HoLo-ToLk — a tokenizer-free speech line on the HSL byte substrate
Two directions, two SEPARATE models today — TTS (text → speech) and STT (speech → text),
both built on the zero-parameter byte encoder
hsl-embedding-zero. The goal is to unify them
into a single model — this demo shows both halves on the way there. The TTS tab (text → a
natural-sounding voice) is the headline demo and opens first.
- TTS — code: Woojiggun/HoLo-ToLk-TTS · model: ggunio/HoLo-ToLk-TTS
- STT — code: Woojiggun/HoLo-ToLk-STT · model: ggunio/HoLo-ToLk-STT
CC BY-NC 4.0 (non-commercial) © 2026 Jinhyun Woo. The HSL substrate is separately MIT.
Text → Speech (TTS) — tokenizer-free, natural single-speaker voice
Type an English sentence → text UTF-8 bytes → frozen HSL 27-D (no tokenizer / vocab / learned input door) → Pre-LN transformer → AR mel decoder + guided attention → HiFi-GAN → audio.
✅ The genuine strength here is the natural voice. ⚠️ But it is one speaker (LJSpeech) and English only — a feasibility demo, not a production or multi-speaker TTS system. CPU synthesis takes a few seconds per sentence. Held-out teacher-forced mel-L1 0.296, multi-seed confirmed (seeds 0–3 = 0.296 / 0.293 / 0.292 / 0.290).
Model: tts_lens guided-attention AR TTS, seed 0 (held-out mel-L1 0.296, LJSpeech, English). Tokenizer-free feasibility demo - natural voice, but single-speaker. CC BY-NC 4.0 (non-commercial) © 2026 Jinhyun Woo.
Speech → Text (STT) — rough feasibility demo
⚠️ A feasibility / works demonstration, NOT a usable transcriber. English only (LibriSpeech read speech). Expect garbled output: 8 kHz (downsampled), no language model, character-level CTC, ~100h single-GPU training.

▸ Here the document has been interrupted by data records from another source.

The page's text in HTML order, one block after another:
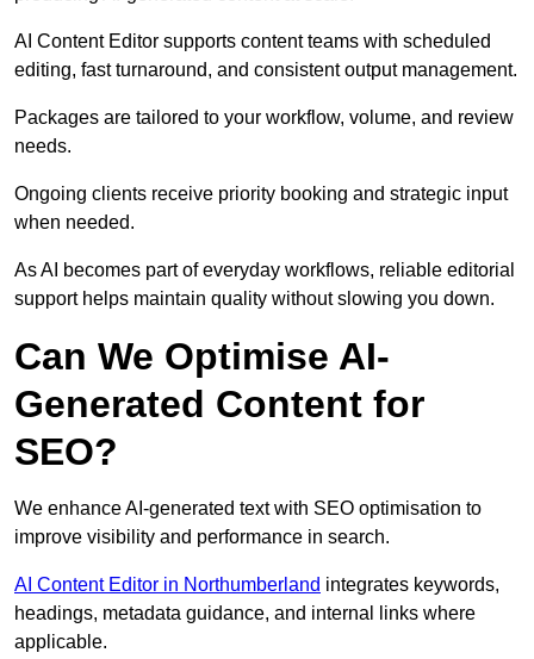
AI Content Editor supports content teams with scheduled
editing, fast turnaround, and consistent output management.
Packages are tailored to your workflow, volume, and review
needs.
Ongoing clients receive priority booking and strategic input
when needed.
As AI becomes part of everyday workflows, reliable editorial
support helps maintain quality without slowing you down.
Can We Optimise AI-
Generated Content for
SEO?
We enhance AI-generated text with SEO optimisation to
improve visibility and performance in search.
AI Content Editor in Northumberland integrates keywords,
headings, metadata guidance, and internal links where
applicable.

A single casual word into a laptop mic is out-of-distribution and looks far worse than the headline number.
For representative output: click an Example below (real LibriSpeech clips), or read a full English sentence aloud, clearly and slowly. What matters is the controlled comparison — HSL substrate + spectral lens beats the mel baseline in the same setup, multi-seed (CER 0.194 vs 0.213) — not the transcript itself.

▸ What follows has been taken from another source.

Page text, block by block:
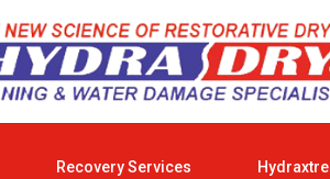
Recovery Services
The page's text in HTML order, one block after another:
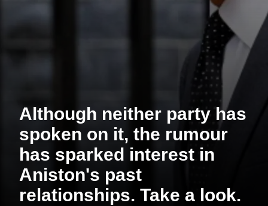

| English speech - record your voice or upload (any rate; resampled to 8 kHz) | Reference transcript (optional) - examples fill this automatically; type what you said to score your own clip |
|---|
When a reference is present (an example, or your own typed text), the output shows CER and % characters correct. On these in-domain clips expect roughly 0.15-0.25 CER (readable-but-rough); a casual single-word mic clip will be far worse - that is expected, by design.